***** Records for this exercise *****

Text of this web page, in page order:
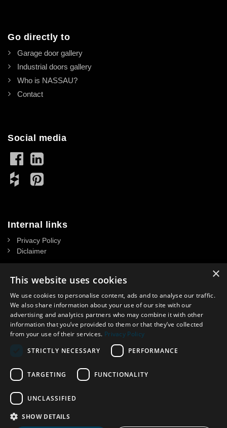
Go directly to
Garage door gallery
Industrial doors gallery
Who is NASSAU?
Contact
Social media
Internal links
Privacy Policy
Diclaimer
Contact
NASSAU DOOR A/S
CVR: 34 39 15 13
Headoffice in Denmark:
Krogagervej 2. DK-5750 Ringe, Denmark
Phone.: 07359 944321
E-mail:
lisasp@nassau.dk
×
This website uses cookies
We use cookies to personalise content, ads and to analyse our traffic.
We also share information about your use of our site with our
advertising and analytics partners who may combine it with other
information that you’ve provided to them or that they’ve collected
from your use of their services. Privacy Policy
STRICTLY NECESSARY
PERFORMANCE
TARGETING FUNCTIONALITY
UNCLASSIFIED
SHOW DETAILS
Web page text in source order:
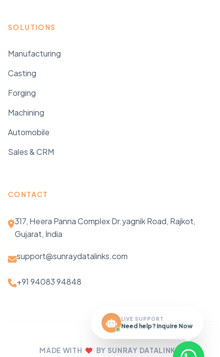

*****

**Work request:** Reproduce precisely the lines of the listing above, from the line containing "from your use" to the last line, both ends included. Pictures are to be omitted.

**The completed task:**
from your use of their services. Privacy Policy
STRICTLY NECESSARY
PERFORMANCE
TARGETING FUNCTIONALITY
UNCLASSIFIED
SHOW DETAILS
Web page text in source order:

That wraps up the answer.